> **TASK ITEM**
Please restate the records below verbatim, omitting every image they hold.

> **STUDY MATERIAL**
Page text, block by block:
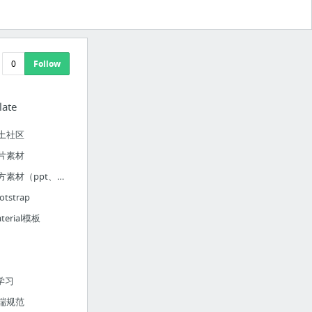
0 Follow
社区
素材
官方素材（ppt、word、excel、photo）
模板
习
规范
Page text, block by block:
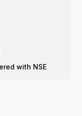
with NSE
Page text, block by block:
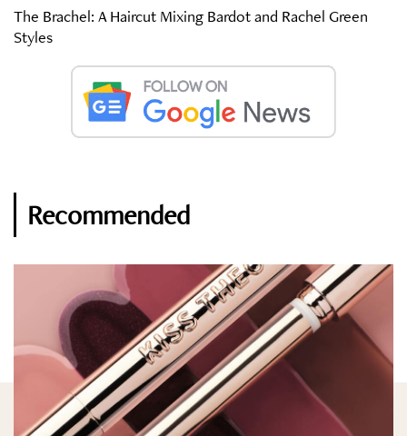
The Brachel: A Haircut Mixing Bardot and Rachel Green
Styles
Recommended
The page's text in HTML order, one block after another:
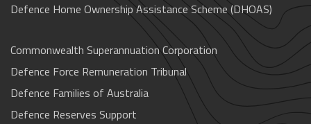
Defence Home Ownership Assistance Scheme (DHOAS)
Commonwealth Superannuation Corporation
Defence Force Remuneration Tribunal
Defence Families of Australia
Defence Reserves Support
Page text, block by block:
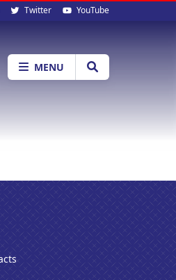
Twitter YouTube
MENU
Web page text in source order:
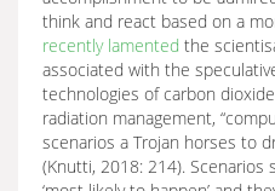
think and react based on a
recently lamented the
associated with the
technologies of carbon
radiation management,
scenarios a Trojan horses to
(Knutti, 2018: 214). Scenarios
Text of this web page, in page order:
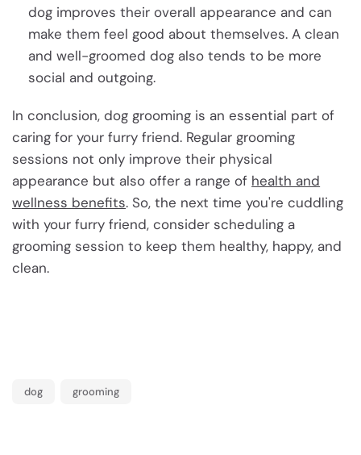
dog improves their overall appearance and can
make them feel good about themselves. A clean
and well-groomed dog also tends to be more
social and outgoing.
In conclusion, dog grooming is an essential part of
caring for your furry friend. Regular grooming
sessions not only improve their physical
appearance but also offer a range of health and
wellness benefits. So, the next time you're cuddling
with your furry friend, consider scheduling a
grooming session to keep them healthy, happy, and
clean.
dog grooming
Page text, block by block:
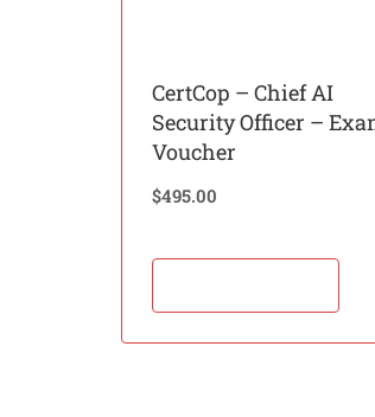
CertCop – Chief AI
Security Officer –
Voucher
$495.00
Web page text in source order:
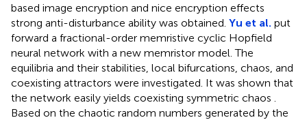
based image encryption and nice encryption effects
strong anti-disturbance ability was obtained. Yu et al. put
forward a fractional-order memristive cyclic Hopfield
neural network with a new memristor model. The
equilibria and their stabilities, local bifurcations, chaos, and
coexisting attractors were investigated. It was shown that
the network easily yields coexisting symmetric chaos .
Based on the chaotic random numbers generated by the
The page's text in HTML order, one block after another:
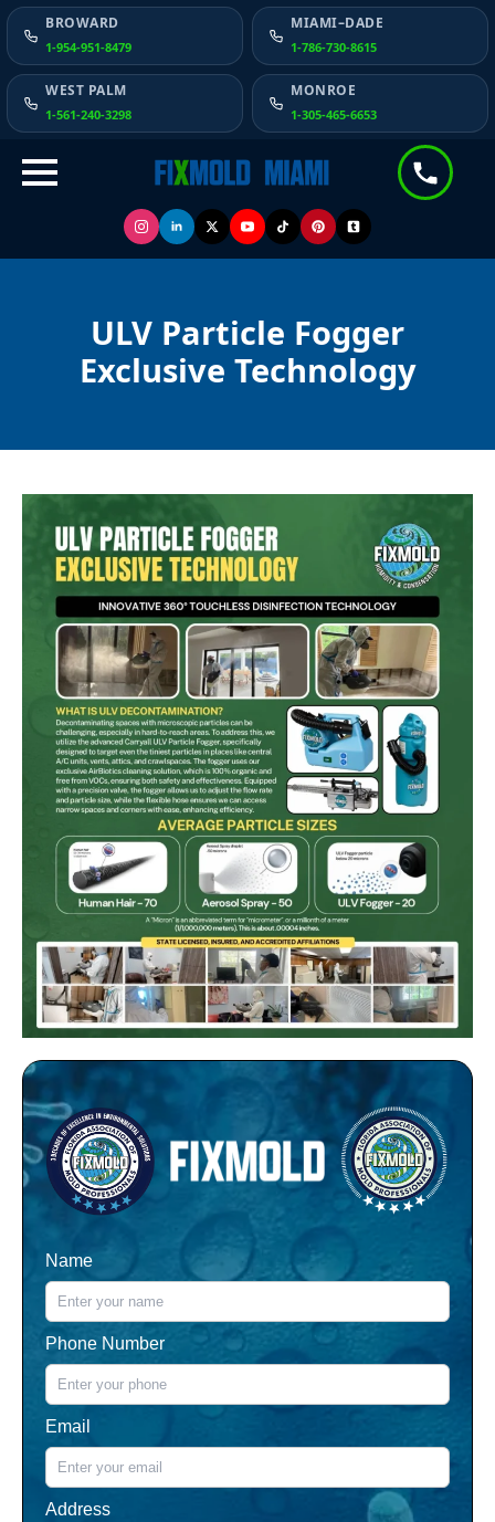
BROWARD
1-954-951-8479
MIAMI–DADE
1-786-730-8615
WEST PALM
1-561-240-3298
MONROE
1-305-465-6653
ULV Particle Fogger
Exclusive Technology
Name
Phone Number
Email
Address
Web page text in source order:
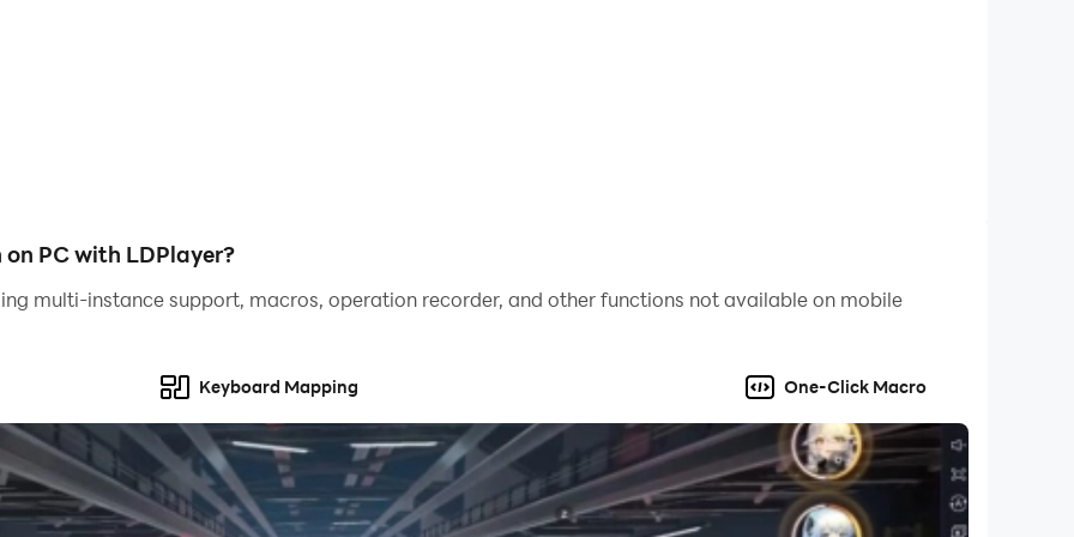
destroy the police city for the liberty of the mafia!
PC with LDPlayer?
multi-instance support, macros, operation recorder, and other functions not available on mobile
Keyboard Mapping One-Click Macro
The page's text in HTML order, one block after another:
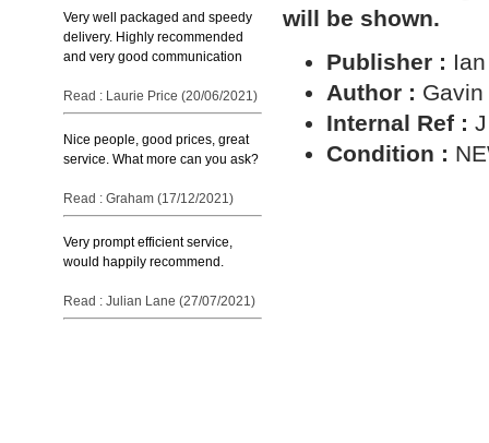
Very well packaged and speedy
delivery. Highly recommended
and very good communication
Read : Laurie Price (20/06/2021)
Nice people, good prices, great
service. What more can you ask?
Read : Graham (17/12/2021)
Very prompt efficient service,
would happily recommend.
Read : Julian Lane (27/07/2021)
will be shown.
Publisher :
Author :
Internal Ref :
Condition :
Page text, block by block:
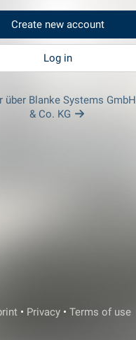
Create new account
Log in
über Blanke Systems GmbH
& Co. KG
• Privacy• Terms of use
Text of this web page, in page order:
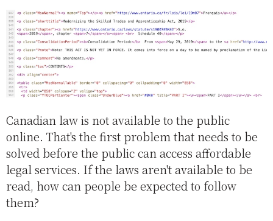
Canadian law is not available to the public
online. That's the first problem that needs to be
solved before the public can access affordable
legal services. If the laws aren't available to be
read, how can people be expected to follow
them?
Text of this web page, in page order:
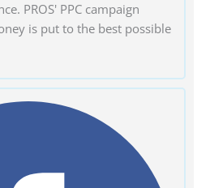
PROS' PPC campaign
is put to the best possible
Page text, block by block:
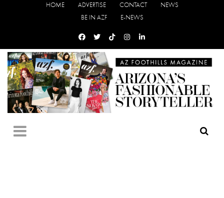
HOME ADVERTISE CONTACT
NEWS
BE IN AZF
E-NEWS
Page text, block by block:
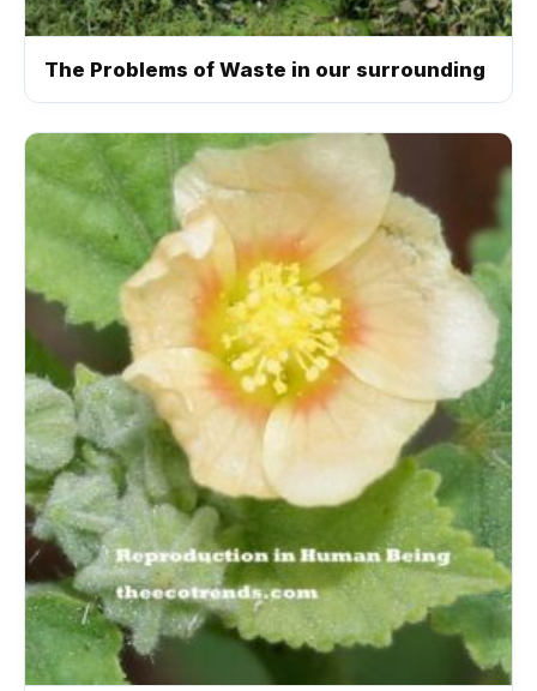
The Problems of Waste in our surrounding
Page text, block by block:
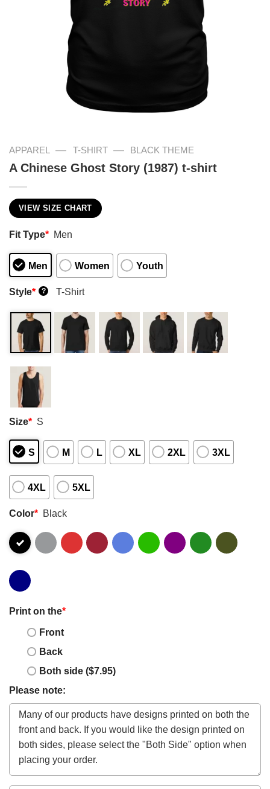
APPAREL — T-SHIRT — BLACK THEME
A Chinese Ghost Story (1987) t-shirt
VIEW SIZE CHART
Fit Type* Men
Men Women Youth
Style* ? T-Shirt
Size* S
S M L XL 2XL 3XL
4XL 5XL
Color* Black
Print on the*
Front
Back
Both side ($7.95)
Please note:
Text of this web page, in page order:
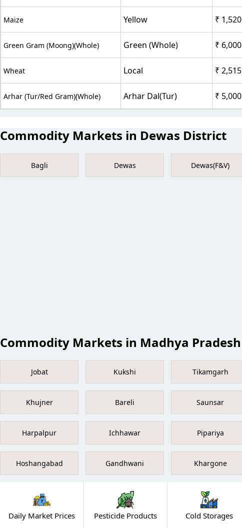
Maize Yellow ₹ 1,520
Green Gram (Moong)(Whole) Green (Whole) ₹ 6,000
Wheat Local ₹ 2,515
Arhar (Tur/Red Gram)(Whole) Arhar Dal(Tur) ₹ 5,000
Commodity Markets in Dewas District
Bagli Dewas Dewas(F&V)
Commodity Markets in Madhya Pradesh
Jobat Kukshi Tikamgarh
Khujner Bareli Saunsar
Harpalpur Ichhawar Pipariya
Hoshangabad Gandhwani Khargone
Daily Market Prices Pesticide Products Cold Storages
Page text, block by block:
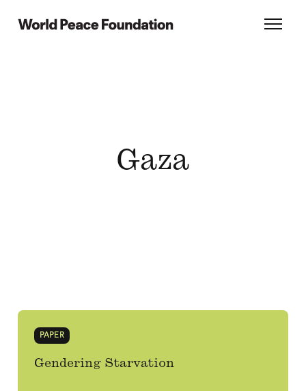
World Peace Foundation
Gaza
PAPER
Gendering Starvation
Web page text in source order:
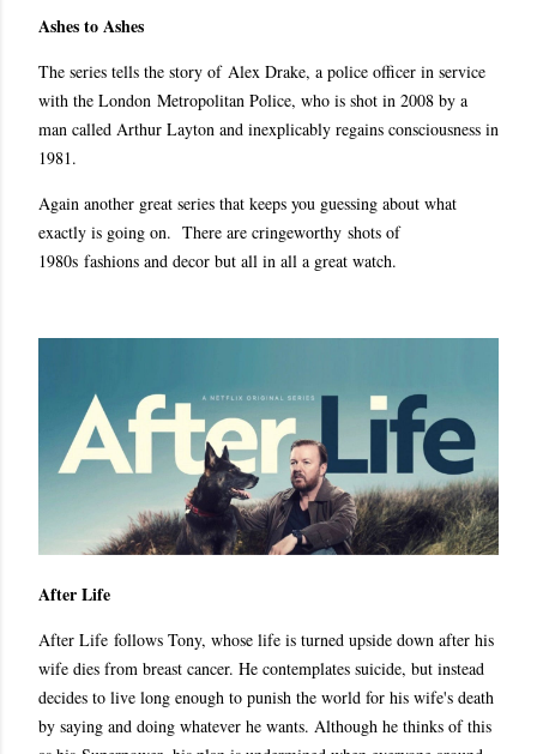
Ashes to Ashes
The series tells the story of Alex Drake, a police officer in service
with the London Metropolitan Police, who is shot in 2008 by a
man called Arthur Layton and inexplicably regains consciousness in
1981.
Again another great series that keeps you guessing about what
exactly is going on. There are cringeworthy shots of
1980s fashions and decor but all in all a great watch.
After Life
After Life follows Tony, whose life is turned upside down after his
wife dies from breast cancer. He contemplates suicide, but instead
decides to live long enough to punish the world for his wife's death
by saying and doing whatever he wants. Although he thinks of this
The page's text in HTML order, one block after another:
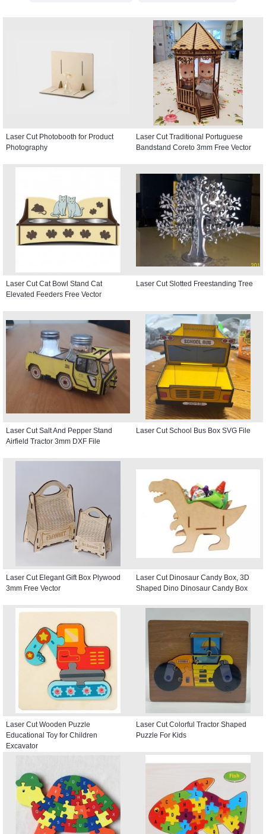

> **SOLUTION FOR THIS EXERCISE**
Page text, block by block:
0 Follow
社区
素材
官方素材（ppt、word、excel、photo）
模板
习
规范
Page text, block by block:
with NSE
Page text, block by block:
The Brachel: A Haircut Mixing Bardot and Rachel Green
Styles
Recommended
The page's text in HTML order, one block after another:
Defence Home Ownership Assistance Scheme (DHOAS)
Commonwealth Superannuation Corporation
Defence Force Remuneration Tribunal
Defence Families of Australia
Defence Reserves Support
Page text, block by block:
Twitter YouTube
MENU
Web page text in source order:
think and react based on a
recently lamented the
associated with the
technologies of carbon
radiation management,
scenarios a Trojan horses to
(Knutti, 2018: 214). Scenarios
Text of this web page, in page order:
dog improves their overall appearance and can
make them feel good about themselves. A clean
and well-groomed dog also tends to be more
social and outgoing.
In conclusion, dog grooming is an essential part of
caring for your furry friend. Regular grooming
sessions not only improve their physical
appearance but also offer a range of health and
wellness benefits. So, the next time you're cuddling
with your furry friend, consider scheduling a
grooming session to keep them healthy, happy, and
clean.
dog grooming
Page text, block by block:
CertCop – Chief AI
Security Officer –
Voucher
$495.00
Web page text in source order:
based image encryption and nice encryption effects
strong anti-disturbance ability was obtained. Yu et al. put
forward a fractional-order memristive cyclic Hopfield
neural network with a new memristor model. The
equilibria and their stabilities, local bifurcations, chaos, and
coexisting attractors were investigated. It was shown that
the network easily yields coexisting symmetric chaos .
Based on the chaotic random numbers generated by the
The page's text in HTML order, one block after another:
BROWARD
1-954-951-8479
MIAMI–DADE
1-786-730-8615
WEST PALM
1-561-240-3298
MONROE
1-305-465-6653
ULV Particle Fogger
Exclusive Technology
Name
Phone Number
Email
Address
Web page text in source order:
destroy the police city for the liberty of the mafia!
PC with LDPlayer?
multi-instance support, macros, operation recorder, and other functions not available on mobile
Keyboard Mapping One-Click Macro
The page's text in HTML order, one block after another:
Very well packaged and speedy
delivery. Highly recommended
and very good communication
Read : Laurie Price (20/06/2021)
Nice people, good prices, great
service. What more can you ask?
Read : Graham (17/12/2021)
Very prompt efficient service,
would happily recommend.
Read : Julian Lane (27/07/2021)
will be shown.
Publisher :
Author :
Internal Ref :
Condition :
Page text, block by block:
Create new account
Log in
über Blanke Systems GmbH
& Co. KG
• Privacy• Terms of use
Text of this web page, in page order:
Canadian law is not available to the public
online. That's the first problem that needs to be
solved before the public can access affordable
legal services. If the laws aren't available to be
read, how can people be expected to follow
them?
Text of this web page, in page order:
PROS' PPC campaign
is put to the best possible
Page text, block by block:
HOME ADVERTISE CONTACT
NEWS
BE IN AZF
E-NEWS
Page text, block by block:
The Problems of Waste in our surrounding
Page text, block by block:
APPAREL — T-SHIRT — BLACK THEME
A Chinese Ghost Story (1987) t-shirt
VIEW SIZE CHART
Fit Type* Men
Men Women Youth
Style* ? T-Shirt
Size* S
S M L XL 2XL 3XL
4XL 5XL
Color* Black
Print on the*
Front
Back
Both side ($7.95)
Please note:
Text of this web page, in page order:
Maize Yellow ₹ 1,520
Green Gram (Moong)(Whole) Green (Whole) ₹ 6,000
Wheat Local ₹ 2,515
Arhar (Tur/Red Gram)(Whole) Arhar Dal(Tur) ₹ 5,000
Commodity Markets in Dewas District
Bagli Dewas Dewas(F&V)
Commodity Markets in Madhya Pradesh
Jobat Kukshi Tikamgarh
Khujner Bareli Saunsar
Harpalpur Ichhawar Pipariya
Hoshangabad Gandhwani Khargone
Daily Market Prices Pesticide Products Cold Storages
Page text, block by block:
World Peace Foundation
Gaza
PAPER
Gendering Starvation
Web page text in source order:
Ashes to Ashes
The series tells the story of Alex Drake, a police officer in service
with the London Metropolitan Police, who is shot in 2008 by a
man called Arthur Layton and inexplicably regains consciousness in
1981.
Again another great series that keeps you guessing about what
exactly is going on. There are cringeworthy shots of
1980s fashions and decor but all in all a great watch.
After Life
After Life follows Tony, whose life is turned upside down after his
wife dies from breast cancer. He contemplates suicide, but instead
decides to live long enough to punish the world for his wife's death
by saying and doing whatever he wants. Although he thinks of this
The page's text in HTML order, one block after another:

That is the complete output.